Anthropic can present this as social research, and it is. It is also product strategy with a lab coat that mostly fits.

A company that can run large-scale qualitative interviews through its own model gains a powerful feedback loop. It does not have to infer user needs from clicks, retention curves, or support tickets alone. It can ask people how they feel, what they fear, what they hide, and what they wish the tool understood about their work. That is a richer input into design than telemetry by itself.

You can already see the practical uses. If professionals feel stigma around AI use, the product team may build features that emphasize privacy, attribution, or controllable drafting. If people underreport automation, messaging may shift toward “assistance” even when workflows are becoming more automated under the hood.

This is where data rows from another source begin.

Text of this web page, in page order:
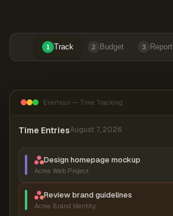
1 Track 2 Budget 3 Report
Everhour — Time Tracking
Time EntriesAugust 7, 2026
Design homepage mockup
Acme Web Project
Review brand guidelines
Acme Brand Identity
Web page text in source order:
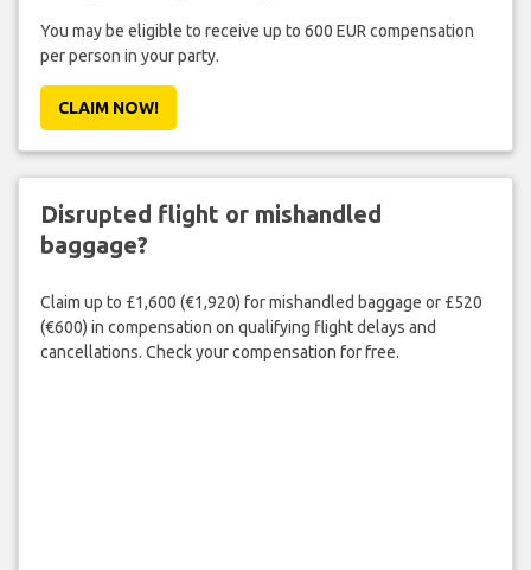
You may be eligible to receive up to 600 EUR compensation
per person in your party.
CLAIM NOW!
Disrupted flight or mishandled
baggage?
Claim up to £1,600 (€1,920) for mishandled baggage or £520
(€600) in compensation on qualifying flight delays and
cancellations. Check your compensation for free.
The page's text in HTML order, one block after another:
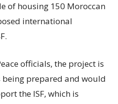
of housing 150 Moroccan
international
officials, the project is
being prepared and would
the ISF, which is
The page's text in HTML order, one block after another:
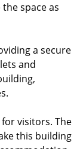
space as
a secure
and
visitors. The
this building
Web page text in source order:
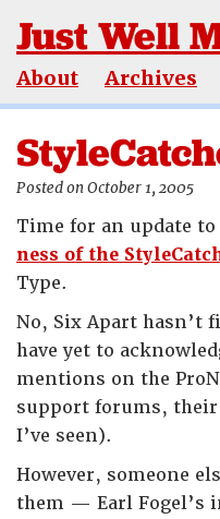
Just Well
About Archives
Posted on October 1, 2005
Time for an update
ness of the
Type.
No, Six Apart hasn’t
have yet to
mentions on the
support forums, their
I’ve seen).
However, someone
them — Earl Fogel’s
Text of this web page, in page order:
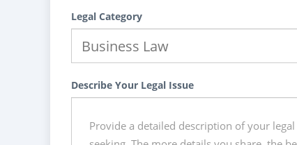
Legal Category
Describe Your Legal Issue
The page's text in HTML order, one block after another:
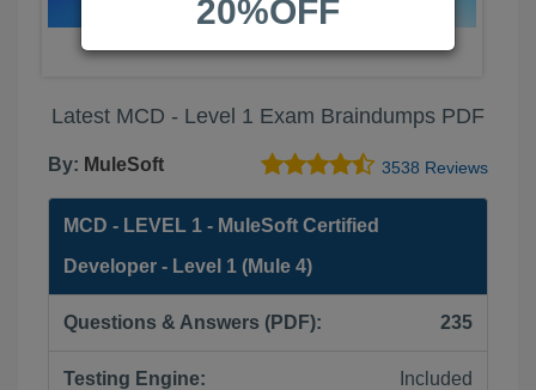
Latest MCD - Level 1 Exam Braindumps PDF
By: MuleSoft 3538 Reviews
MCD - LEVEL 1 - MuleSoft Certified
Developer - Level 1 (Mule 4)
Questions & Answers (PDF): 235
Testing Engine: Included
20%OFF
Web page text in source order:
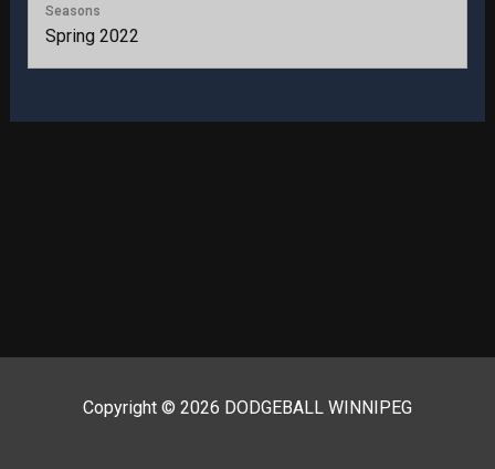
Seasons
Spring 2022
Copyright © 2026 DODGEBALL WINNIPEG
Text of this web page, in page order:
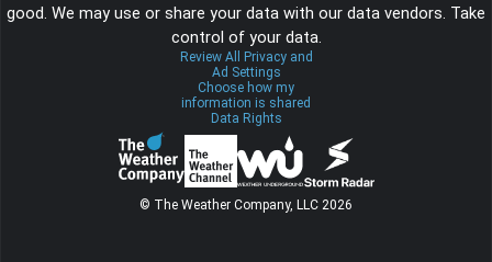
good. We may use or share your data with our data vendors. Take
control of your data.
Review All Privacy and
Ad Settings
Choose how my
information is shared
Data Rights
© The Weather Company, LLC 2026
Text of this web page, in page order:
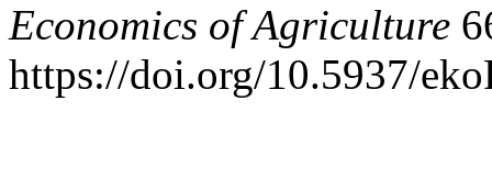
Economics of Agriculture
https://doi.org/10.5937/
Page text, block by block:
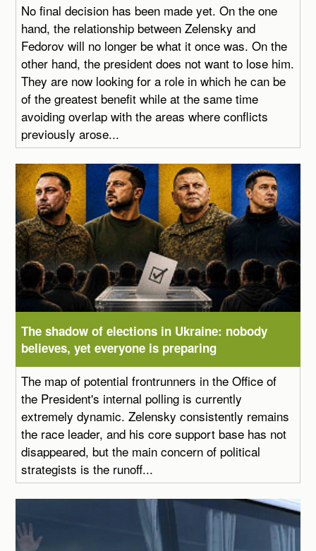
No final decision has been made yet. On the one
hand, the relationship between Zelensky and
Fedorov will no longer be what it once was. On the
other hand, the president does not want to lose him.
They are now looking for a role in which he can be
of the greatest benefit while at the same time
avoiding overlap with the areas where conflicts
previously arose...
The shadow of elections in Ukraine: nobody
believes, yet everyone is preparing
The map of potential frontrunners in the Office of
the President's internal polling is currently
extremely dynamic. Zelensky consistently remains
the race leader, and his core support base has not
disappeared, but the main concern of political
strategists is the runoff...
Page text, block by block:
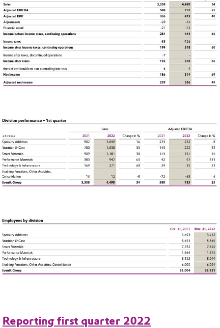
Reporting first quarter 2022
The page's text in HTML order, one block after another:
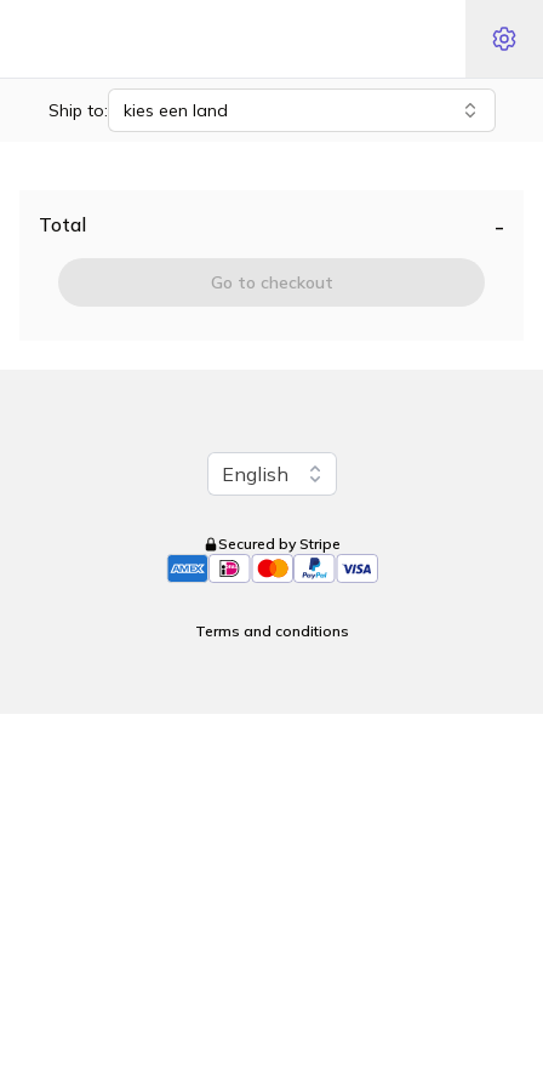
Ship to: kies een land
Total -
Go to checkout
Change language
English
Secured by Stripe
Terms and conditions

If anxiety is widespread but adaptation is active, companies may focus on making users feel competent rather than merely faster.

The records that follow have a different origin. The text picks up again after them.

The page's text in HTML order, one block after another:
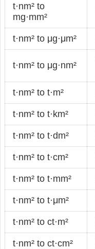
t·nm² to
mg·mm²
t·nm² to μg·μm²
t·nm² to μg·nm²
t·nm² to t·m²
t·nm² to t·km²
t·nm² to t·dm²
t·nm² to t·cm²
t·nm² to t·mm²
t·nm² to t·μm²
t·nm² to ct·m²
t·nm² to ct·cm²
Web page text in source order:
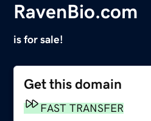
RavenBio.com
is for sale!
Get this domain
FAST TRANSFER
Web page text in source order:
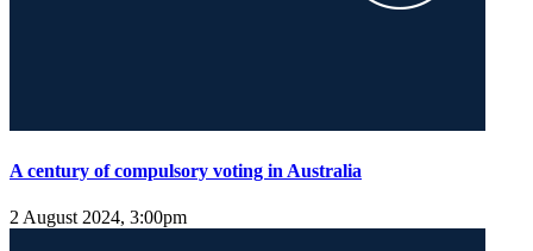
A century of compulsory voting in Australia
2 August 2024, 3:00pm
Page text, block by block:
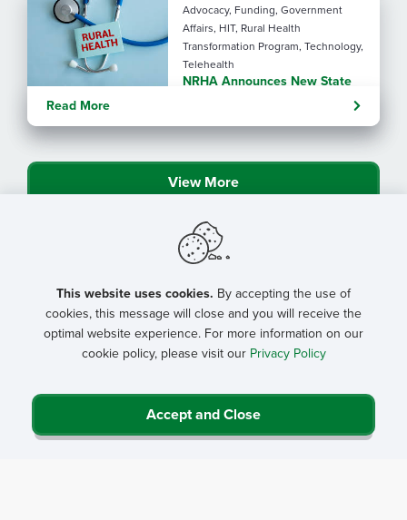
Advocacy, Funding, Government
Affairs, HIT, Rural Health
Transformation Program, Technology,
Telehealth
NRHA Announces New State
Read More
View More
This website uses cookies. By accepting the use of
cookies, this message will close and you will receive the
optimal website experience. For more information on our
cookie policy, please visit our Privacy Policy
Accept and Close
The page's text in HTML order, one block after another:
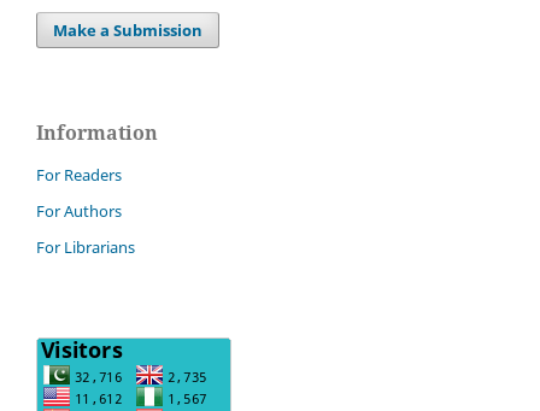
Make a Submission
Information
For Readers
For Authors
For Librarians
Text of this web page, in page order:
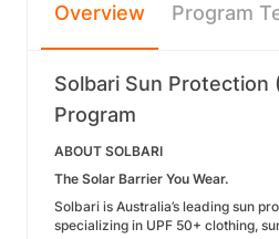
Overview Program
Solbari Sun Protection
Program
ABOUT SOLBARI
The Solar Barrier You Wear.
Solbari is Australia’s leading sun
specializing in UPF 50+ clothing,
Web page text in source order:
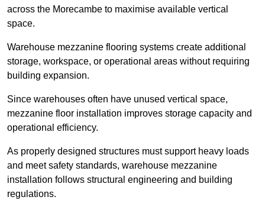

This is where the project becomes broader than one company. As models spread through work, the interface is no longer just a place where tasks get done. It is also a place where attitudes can be measured. The tool can ask for your draft, then ask how you felt about using it. It can help you finish the work, then collect the narrative around that work. Software has always generated behavioral data. AI systems can now generate interpretive data at scale.

That raises governance questions even when the intentions are good. A company studying the human impact of its own product can produce valuable insight and flattering theater in the same motion. Open data helps. Independent replication would help more. The central issue is not whether Anthropic is acting in bad faith. It is that the capacity itself is powerful. The firms building these systems are also building the best instruments for hearing how people adapt to them.

The important shift is who gets to hear the adjustment

For years, the story of AI at work has been told from the outside. Economists estimate exposure. executives announce pilots. critics warn about replacement. workers keep making local deals with the tools in front of them, usually in ways nobody fully sees.

Anthropic’s interviewer does not solve that blind spot, but it narrows it. It shows a path toward listening at a scale that used to be reserved for dashboards, not conversations. That is the real novelty. The company is not only observing usage. It is collecting the human commentary that rides alongside usage: the embarrassment, the relief, the rationalization, the improvisation.

That kind of listening will spread because it is too useful not to. The same models that help draft documents, answer support queries, and summarize meetings can also ask follow-up questions and organize the replies into something legible. Once that becomes normal, every major platform will be tempted to turn conversation into a standing sensor for social change.

The challenge is making sure the people doing the adjusting are not merely legible to the companies causing the adjustment. Anthropic’s study hints at a future where workers can be heard in greater detail. It also hints at a future where firms hear first, frame first, and learn first. Those are not the same future, even if they run through the same interface.